Visualizing 29 Million Wind Measurements in Kansas City

Visualizing 29 Million Wind Measurements in Kansas City

April 16, 2015 6:28 pm Published by

Understory’s network of RTi stations in Kansas City is delivering high fidelity, continuous, and accurate wind speed and gust data. Our sensors are more sensitive and require less maintenance than a typical propeller-type weather station and can collect thousands of measurements every second. This means we know precise statistics for every potentially damaging sustained wind and every gust.

March was a calm month for Kansas City, with only a few blustery days. There were several showers, and one glancing thunderstorm, but no damaging hail was registered by our RTis or reported by other sources, which is unusual for March.

One way to visualize our plethora of wind data is a heat map timeline. The more recent days are on the right; moving to the left is going back in time. Each column represents one hour over this two-week period. Our RTi stations are arranged as rows from the northernmost at the top to southernmost at the bottom. The color of each box represents the maximum wind gust speed for an hour at a particular station. On one end of the color scale, light yellow denotes calm hours, and on the other end, dark red signifies blustery hours. This is a way to visualize more than 8,000 data points synthesized from over 29 million data points.

kc-max-gusts

On most days between March 11th and March 28th, the RTis recorded few gusts above 10 mph. March 14th, 24th, and 26th were windier, with gusts reaching 20 mph. But the strongest gusts occurred during the evening of March 16th, continuing into the morning of March 17th, with a four-hour calm period during the late hours of the 16th. On these days, maximum gusts frequently surpassed 30 mph and the strongest 1-second wind speed measured was 44 mph.

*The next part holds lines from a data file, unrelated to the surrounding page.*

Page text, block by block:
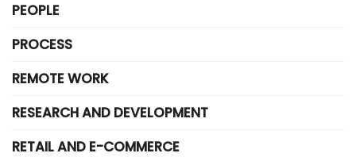
PEOPLE
PROCESS
REMOTE WORK
RESEARCH AND DEVELOPMENT
RETAIL AND E-COMMERCE

How do we determine the accuracy of our wind measurements?

precipitation-event-report

Our data not only has impressive temporal and spatial resolution, it’s also extremely accurate. As part of our validation we sited our weather station side-by-side a weather station we outfitted with an R.M. Young wind monitor and a Campbell Scientific data logger for some field testing on an accessible flat rooftop.

We had a decently strong Nor’easter come through the Boston area in the last month of 2014. The storm system dropped an estimated 3.1″ in downtown Boston, as shown in our Precipitation Event Report. These reports are a quick way to look at past events with significant precipitation over a 24 hour period.

Now back to the storm as experienced through wind. Let’s take a look at wind speeds over time in the Figure below. Conditions are calm during the early morning hours all the way through 10am. Moving past the mid-morning hours, the storm system arrives and conditions become gusty for several hours.

Our data has so much time resolution that in order to display it here we’ve reduced the size by showing only one out of every 20 seconds. This means some of the highest gusts aren’t plotted; the largest 1-second gust clocked in at 38 mph. Not a major wind event, but enough to be felt on weaker tree branches and vegetation.

 

A graph like this may look like a lot of noise, even to a trained eye. But watch what happens when we zoom in and overlay the data from the weather station sited only 10 feet away.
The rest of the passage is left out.